Let $A$ be a set of size $n$. Then there are $\frac{n!}{k_{1}!\cdot\ldots\cdot k_{t}!}$ ways to partition this set into $t$ nonempty set of sizes $k_{i}$.

And consider the following example:

There are $36$ cards, with half of them being blue and half being black. These cards are shuffled and then divided into two equal stacks of $18$ cards. One has to determine the probability that in both stacks there is the same number of blue and black cards.

My question is: How can this example by solved with the above theorem ?

The answer is $\frac{\binom{18}{9}\binom{18}{9}}{\binom{36}{18}}$ - but I got to it with my own solution which doesn't use the above theorem, which bothers me, since in the notes I'm reading, this example comes as a direct application of the above theorem.

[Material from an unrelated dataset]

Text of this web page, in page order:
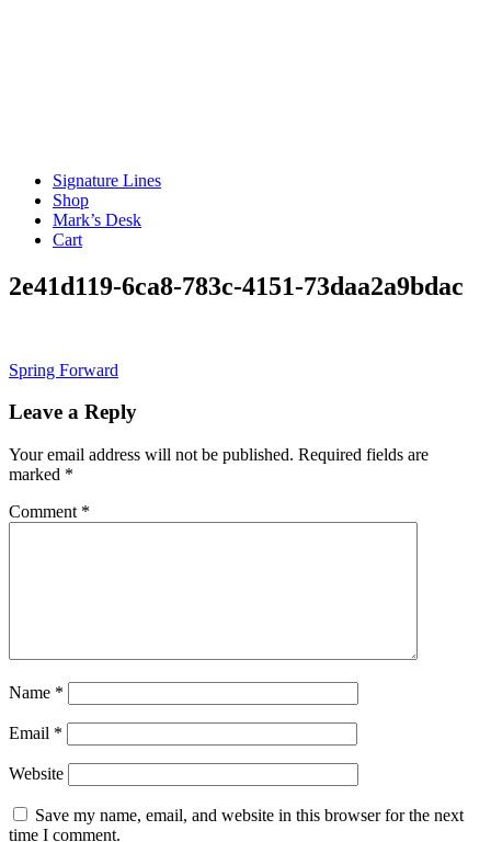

For anyone who cares, heres my solution: If the number of blue and black cards has to be identical in both stacks, we have to have $9$ blue and $9$ black cards in both decks. Since there are $18$ blue and $18$ black cards totally, there are $\binom{18}{9}\binom{18}{9}$ possibilities for one stack. But if we select one stack, the other is automatically determined, so there are actually $\binom{18}{9}\binom{18}{9}$ possibilities to select both stacks. Since totally there are $\binom{36}{18}$ ways to divide the cards into arbitrary stacks of the same size, we get the answer).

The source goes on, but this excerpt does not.